### [INSTRUCTIONS FOR THE TASK]
Although the data below holds other lines too, output only those from the line with "ERP or billing" up to and including the line with "invoicing across all customers and suppliers.", exactly as they appear.

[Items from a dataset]

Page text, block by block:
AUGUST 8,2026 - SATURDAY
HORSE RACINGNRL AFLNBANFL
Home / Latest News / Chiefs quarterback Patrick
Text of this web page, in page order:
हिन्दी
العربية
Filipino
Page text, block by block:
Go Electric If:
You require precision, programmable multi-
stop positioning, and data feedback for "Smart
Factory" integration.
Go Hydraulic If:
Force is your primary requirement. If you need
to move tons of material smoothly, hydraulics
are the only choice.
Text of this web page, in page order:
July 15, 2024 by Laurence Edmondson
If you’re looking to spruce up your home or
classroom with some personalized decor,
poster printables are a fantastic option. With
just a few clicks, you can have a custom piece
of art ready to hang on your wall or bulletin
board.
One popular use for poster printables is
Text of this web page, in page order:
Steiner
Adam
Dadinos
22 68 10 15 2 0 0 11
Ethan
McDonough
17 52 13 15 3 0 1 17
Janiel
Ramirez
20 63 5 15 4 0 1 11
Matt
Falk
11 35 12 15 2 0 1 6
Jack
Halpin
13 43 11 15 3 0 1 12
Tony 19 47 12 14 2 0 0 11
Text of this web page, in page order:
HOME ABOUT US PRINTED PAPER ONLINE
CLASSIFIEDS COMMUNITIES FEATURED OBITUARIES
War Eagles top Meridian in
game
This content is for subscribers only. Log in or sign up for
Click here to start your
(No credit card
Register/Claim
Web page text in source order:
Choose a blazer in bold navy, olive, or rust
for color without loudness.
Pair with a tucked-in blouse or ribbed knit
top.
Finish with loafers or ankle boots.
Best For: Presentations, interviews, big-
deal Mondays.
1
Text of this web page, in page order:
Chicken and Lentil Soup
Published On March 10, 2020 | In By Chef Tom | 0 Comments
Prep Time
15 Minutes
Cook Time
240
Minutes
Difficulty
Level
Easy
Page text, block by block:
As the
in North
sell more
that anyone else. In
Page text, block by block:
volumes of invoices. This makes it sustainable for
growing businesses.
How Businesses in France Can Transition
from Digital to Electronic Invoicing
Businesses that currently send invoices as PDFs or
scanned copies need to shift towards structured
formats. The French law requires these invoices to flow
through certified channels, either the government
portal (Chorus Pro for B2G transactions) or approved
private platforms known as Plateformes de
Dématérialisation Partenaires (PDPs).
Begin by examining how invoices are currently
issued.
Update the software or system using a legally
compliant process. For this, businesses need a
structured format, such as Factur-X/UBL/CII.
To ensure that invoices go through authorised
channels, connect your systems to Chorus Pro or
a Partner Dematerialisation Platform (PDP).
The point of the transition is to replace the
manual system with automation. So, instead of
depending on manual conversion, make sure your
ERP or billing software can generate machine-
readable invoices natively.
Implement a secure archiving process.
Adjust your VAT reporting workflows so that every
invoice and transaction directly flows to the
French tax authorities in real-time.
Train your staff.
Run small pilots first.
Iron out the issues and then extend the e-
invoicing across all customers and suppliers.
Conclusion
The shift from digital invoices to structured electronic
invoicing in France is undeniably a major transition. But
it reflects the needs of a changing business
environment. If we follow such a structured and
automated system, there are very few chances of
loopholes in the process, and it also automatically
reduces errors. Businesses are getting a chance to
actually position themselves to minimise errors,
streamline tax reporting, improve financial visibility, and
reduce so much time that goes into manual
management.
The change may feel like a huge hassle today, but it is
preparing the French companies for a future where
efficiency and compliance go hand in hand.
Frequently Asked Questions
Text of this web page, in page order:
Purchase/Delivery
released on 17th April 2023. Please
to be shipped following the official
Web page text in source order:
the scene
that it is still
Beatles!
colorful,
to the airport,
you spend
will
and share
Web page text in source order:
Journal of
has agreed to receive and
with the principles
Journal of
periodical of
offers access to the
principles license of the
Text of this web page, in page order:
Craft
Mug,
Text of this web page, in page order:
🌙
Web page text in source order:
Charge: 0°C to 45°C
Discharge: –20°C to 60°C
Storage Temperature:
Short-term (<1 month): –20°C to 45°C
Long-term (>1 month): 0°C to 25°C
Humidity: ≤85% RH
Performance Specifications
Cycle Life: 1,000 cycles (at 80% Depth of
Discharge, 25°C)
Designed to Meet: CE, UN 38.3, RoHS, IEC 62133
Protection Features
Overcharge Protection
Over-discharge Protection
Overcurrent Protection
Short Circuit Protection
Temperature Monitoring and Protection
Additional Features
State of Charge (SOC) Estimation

### [SOLUTION BELOW]
ERP or billing software can generate machine-
readable invoices natively.
Implement a secure archiving process.
Adjust your VAT reporting workflows so that every
invoice and transaction directly flows to the
French tax authorities in real-time.
Train your staff.
Run small pilots first.
Iron out the issues and then extend the e-
invoicing across all customers and suppliers.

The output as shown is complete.